Outside the storm belt, the world was a void of silence. The private jet struggled through the dense cloud layers, its wings battered by violent gusts, groaning with every impact. After a bout of turbulence, the cabin finally settled into relative stability, leaving only the low drone of the engines—a sound that rumbled like an ancient whale song.

Inside, the yellow cabin lights flickered dimly, the atmosphere suffocatingly heavy. Medical kits and weapons lay scattered along the aisle. The acrid smell of disinfectant mixed with the metallic tang of scorched circuits.
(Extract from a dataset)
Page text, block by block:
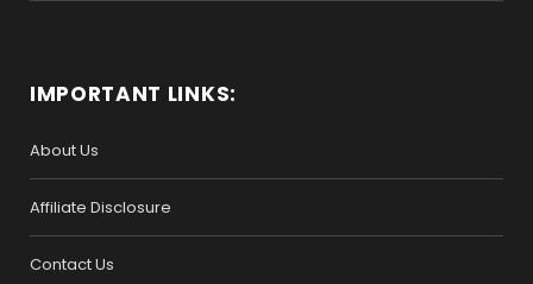
IMPORTANT LINKS:
About Us
Affiliate Disclosure
Contact Us

A few injured operatives leaned against the bulkhead, stifling groans. The entire space felt less like a plane and more like an iron coffin adrift in the storm.

Su Xiaolan sat quietly by the window, her body sunken into the seat as if all strength had been drained from her. In her hand, the crumpled bag of chips remained clenched tightly, its edges whitened from constant twisting. Her breath fogged the cold window, trembling in sync with her heartbeat. Deep within her chest, another rhythm—not her own—throbbed faintly, sometimes near, sometimes distant. It was the weak resonance of K. Shaw's lingering consciousness, a constant reminder that the connection had never truly been severed.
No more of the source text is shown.